Григорий разыскал телефон-автомат и набрал номер. Послышался гудок, второй, третий, четвертый… проклятье! Да где же она? Ведь не может же она до сих пор торчать на работе! Что происходит?
Он почувствовал, что удача ускользает от него. А если Молли вообще не смогла ничего выяснить? Эта мысль ввергла Григория в панику, рушились все его радужные планы.
И все же он надеялся, что Молли отыщет для него отличную секретную информацию, и завтра он пойдет к этой маленькой обезьяне Климову, швырнет ему на стол документы и скажет: «Вот тебе, поросенок, посмотри, что откопал Григорий Арбатов. Великий Григорий Арбатов проник в самое сердце военной машины капитализма, он добыл очень важные документы о происшествии в Мэриленде. А ты думаешь, что он просто плаксивый болван. Что ж, щенок, это тебе скоро придется плакать, тебе и твоему всесильному дядюшке Аркадию Пашину, который ничем не сможет помочь тебе. И именно тебя отправят на Родину, а не великого Григория Арбатова».
Картина была настолько привлекательной, что ужасно не хотелось, чтобы она исчезала из сознания, но в этот момент Григория толкнул какой-то подвыпивший американец, которому тоже надо было позвонить. И до Григория дошло, что он стоит в прокуренном баре в Колледж Парке, американская шлюха трясет грудями, похожими на коровье вымя, а он стоит и вдыхает табачный дым, вцепившись в трубку телефона, но ему никто не отвечает.
Уоллс был мертв и начал уже разлагаться. Запах гнили и грязи достиг его мертвых ноздрей, и, даже будучи в могиле, Уоллс непроизвольно дернул рукой, чтобы зажать нос и не чувствовать этого запаха. К его великому изумлению, рука двигалась, хотя и была завалена грязью. Зловоние было настолько сильным, что просто могло свести человека с ума. Уоллс натужно закашлялся, по телу пробежала дрожь, его затрясло, что позволило стряхнуть тонкий слой покрывавшей его угольной пыли.
Живой!
Уоллс заморгал.
Боже, но что за ужасный запах!
Он с трудом поднялся. Голова болела, одна рука онемела, ушибленные колени дрожали, ужасно хотелось пить. В воздухе было полно пыли, язык, губы, зубы – все было покрыто ею. Уоллс попытался шагнуть вперед, но что-то держало его, не пускало. Он обернулся и обнаружил, что это чертов обрез, ремень которого был намотан на руку. Хмыкнув, Уоллс вытащил из кучи земли обрез и одновременно пошарил на ремне в поисках фонарика. Фонарик оказался на месте.
У-ух, а идти-то некуда, ни туда, ни сюда. Тоннель обвалился, чуть не похоронив его под камнями, и теперь оказался закупоренным с двух сторон.

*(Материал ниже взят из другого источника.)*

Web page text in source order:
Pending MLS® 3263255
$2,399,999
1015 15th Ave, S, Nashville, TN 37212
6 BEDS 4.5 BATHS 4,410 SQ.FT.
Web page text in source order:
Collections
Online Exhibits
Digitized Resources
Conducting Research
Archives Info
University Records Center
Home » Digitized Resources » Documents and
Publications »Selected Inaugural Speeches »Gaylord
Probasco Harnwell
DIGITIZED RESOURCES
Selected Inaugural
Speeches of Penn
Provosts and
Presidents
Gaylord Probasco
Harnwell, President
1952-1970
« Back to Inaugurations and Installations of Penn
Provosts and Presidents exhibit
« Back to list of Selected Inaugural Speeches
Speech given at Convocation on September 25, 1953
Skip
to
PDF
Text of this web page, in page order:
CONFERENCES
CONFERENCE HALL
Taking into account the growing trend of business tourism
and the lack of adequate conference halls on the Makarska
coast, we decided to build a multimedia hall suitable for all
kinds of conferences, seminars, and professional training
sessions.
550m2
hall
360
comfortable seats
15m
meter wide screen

Блуждавший по обломкам луч фонаря нащупывал лишь новую блестящую стену угля и грязи. Уоллс понял, что погребен.
Мертвый, подумал он, мертвый, мертвый, я мертвый.

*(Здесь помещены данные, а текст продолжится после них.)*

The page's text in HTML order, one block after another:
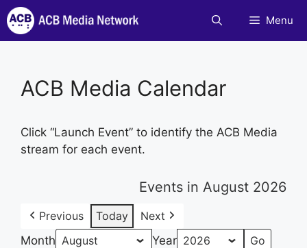
Skip
to
content
Menu
ACB Media Calendar
Click “Launch Event” to identify the ACB Media
stream for each event.
Events in August 2026
Previous Today
Next
Month
Year
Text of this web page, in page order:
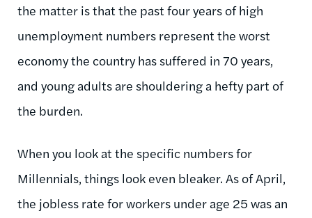
the matter is that the past four years of high
unemployment numbers represent the worst
economy the country has suffered in 70 years,
and young adults are shouldering a hefty part of
the burden.
When you look at the specific numbers for
Millennials, things look even bleaker. As of April,
the jobless rate for workers under age 25 was an

Он обернулся, осматривая свой маленький саркофаг, но в свете фонаря глаза натыкались только на стены. Вот такую стену они и обнаружили перед тем, как начался бой. Она напомнила Уоллсу дверь его камеры. «Трахай ниггеров».
Он засмеялся.
– Ты умрешь медленно, а не быстро, – сказал себе Уоллс. – Будем считать, что белые мальчики все-таки добрались до твоей черной задницы.

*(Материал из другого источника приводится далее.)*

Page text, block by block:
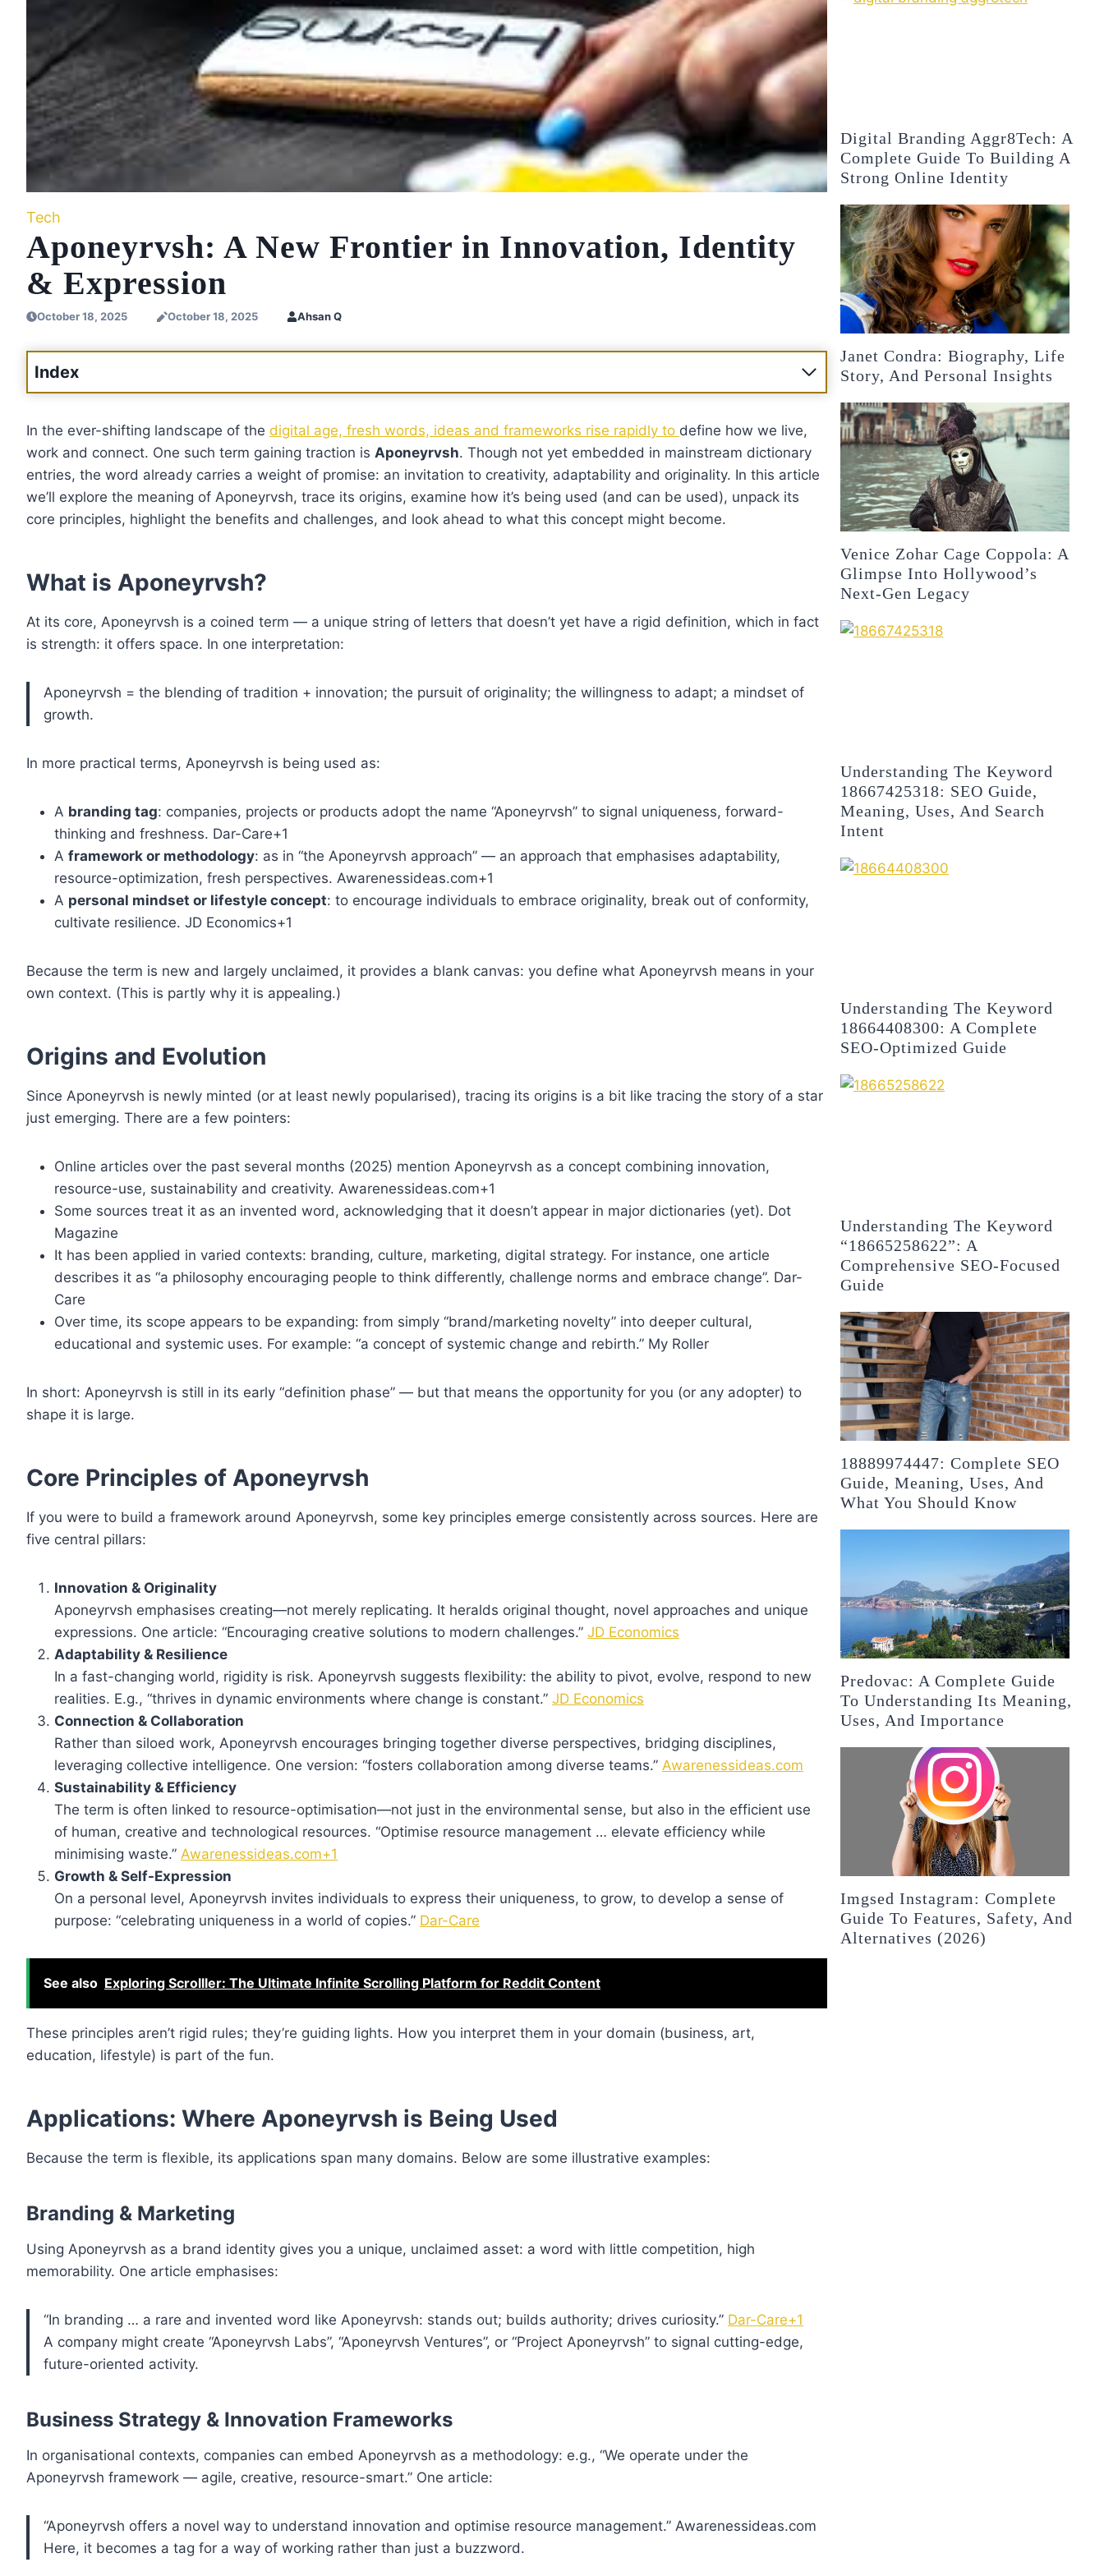
Tech
Aponeyrvsh: A New Frontier in Innovation, Identity
& Expression
October 18, 2025 October 18, 2025 Ahsan Q
Index
In the ever-shifting landscape of the digital age, fresh words, ideas and frameworks rise rapidly to define how we live,
work and connect. One such term gaining traction is Aponeyrvsh. Though not yet embedded in mainstream dictionary
entries, the word already carries a weight of promise: an invitation to creativity, adaptability and originality. In this article
we’ll explore the meaning of Aponeyrvsh, trace its origins, examine how it’s being used (and can be used), unpack its
core principles, highlight the benefits and challenges, and look ahead to what this concept might become.
What is Aponeyrvsh?
At its core, Aponeyrvsh is a coined term — a unique string of letters that doesn’t yet have a rigid definition, which in fact
is strength: it offers space. In one interpretation:
Aponeyrvsh = the blending of tradition + innovation; the pursuit of originality; the willingness to adapt; a mindset of
growth.
In more practical terms, Aponeyrvsh is being used as:
A branding tag: companies, projects or products adopt the name “Aponeyrvsh” to signal uniqueness, forward-
thinking and freshness. Dar-Care+1
A framework or methodology: as in “the Aponeyrvsh approach” — an approach that emphasises adaptability,
resource-optimization, fresh perspectives. Awarenessideas.com+1
A personal mindset or lifestyle concept: to encourage individuals to embrace originality, break out of conformity,
cultivate resilience. JD Economics+1
Because the term is new and largely unclaimed, it provides a blank canvas: you define what Aponeyrvsh means in your
own context. (This is partly why it is appealing.)
Origins and Evolution
Since Aponeyrvsh is newly minted (or at least newly popularised), tracing its origins is a bit like tracing the story of a star
just emerging. There are a few pointers:
Online articles over the past several months (2025) mention Aponeyrvsh as a concept combining innovation,
resource-use, sustainability and creativity. Awarenessideas.com+1
Some sources treat it as an invented word, acknowledging that it doesn’t appear in major dictionaries (yet). Dot
Magazine
It has been applied in varied contexts: branding, culture, marketing, digital strategy. For instance, one article
describes it as “a philosophy encouraging people to think differently, challenge norms and embrace change”. Dar-
Care
Over time, its scope appears to be expanding: from simply “brand/marketing novelty” into deeper cultural,
educational and systemic uses. For example: “a concept of systemic change and rebirth.” My Roller
In short: Aponeyrvsh is still in its early “definition phase” — but that means the opportunity for you (or any adopter) to
shape it is large.
Core Principles of Aponeyrvsh
If you were to build a framework around Aponeyrvsh, some key principles emerge consistently across sources. Here are
five central pillars:
Innovation & Originality
Aponeyrvsh emphasises creating—not merely replicating. It heralds original thought, novel approaches and unique
expressions. One article: “Encouraging creative solutions to modern challenges.” JD Economics
Adaptability & Resilience
In a fast-changing world, rigidity is risk. Aponeyrvsh suggests flexibility: the ability to pivot, evolve, respond to new
realities. E.g., “thrives in dynamic environments where change is constant.” JD Economics
Connection & Collaboration
Rather than siloed work, Aponeyrvsh encourages bringing together diverse perspectives, bridging disciplines,
leveraging collective intelligence. One version: “fosters collaboration among diverse teams.” Awarenessideas.com
Sustainability & Efficiency
The term is often linked to resource-optimisation—not just in the environmental sense, but also in the efficient use
of human, creative and technological resources. “Optimise resource management … elevate efficiency while
minimising waste.” Awarenessideas.com+1
Growth & Self-Expression
On a personal level, Aponeyrvsh invites individuals to express their uniqueness, to grow, to develop a sense of
purpose: “celebrating uniqueness in a world of copies.” Dar-Care
See also Exploring Scrolller: The Ultimate Infinite Scrolling Platform for Reddit Content
These principles aren’t rigid rules; they’re guiding lights. How you interpret them in your domain (business, art,
education, lifestyle) is part of the fun.
Applications: Where Aponeyrvsh is Being Used
Because the term is flexible, its applications span many domains. Below are some illustrative examples:
Branding & Marketing
Using Aponeyrvsh as a brand identity gives you a unique, unclaimed asset: a word with little competition, high
memorability. One article emphasises:
“In branding … a rare and invented word like Aponeyrvsh: stands out; builds authority; drives curiosity.” Dar-Care+1
A company might create “Aponeyrvsh Labs”, “Aponeyrvsh Ventures”, or “Project Aponeyrvsh” to signal cutting-edge,
future-oriented activity.
Business Strategy & Innovation Frameworks
In organisational contexts, companies can embed Aponeyrvsh as a methodology: e.g., “We operate under the
Aponeyrvsh framework — agile, creative, resource-smart.” One article:
“Aponeyrvsh offers a novel way to understand innovation and optimise resource management.” Awarenessideas.com
Here, it becomes a tag for a way of working rather than just a buzzword.
Digital Branding Aggr8Tech: A
Complete Guide To Building A
Strong Online Identity
Janet Condra: Biography, Life
Story, And Personal Insights
Venice Zohar Cage Coppola: A
Glimpse Into Hollywood’s
Next-Gen Legacy
Understanding The Keyword
18667425318: SEO Guide,
Meaning, Uses, And Search
Intent
Understanding The Keyword
18664408300: A Complete
SEO-Optimized Guide
Understanding The Keyword
“18665258622”: A
Comprehensive SEO-Focused
Guide
18889974447: Complete SEO
Guide, Meaning, Uses, And
What You Should Know
Predovac: A Complete Guide
To Understanding Its Meaning,
Uses, And Importance
Imgsed Instagram: Complete
Guide To Features, Safety, And
Alternatives (2026)

Но откуда этот жуткий запах? Он вздрогнул, моментально узнав этот запах гниения, ему так часто приходилось сталкиваться с ним во Вьетнаме, когда вьетконговцы не могли вытащить своих мертвых из катакомб и оставляли их в стенных нишах. От взрывов трупы или куски трупов вываливались потом из стен, и был у них такой же ужасный запах.
Что же может так жутко пахнуть? Только ли твоя смерть, старина?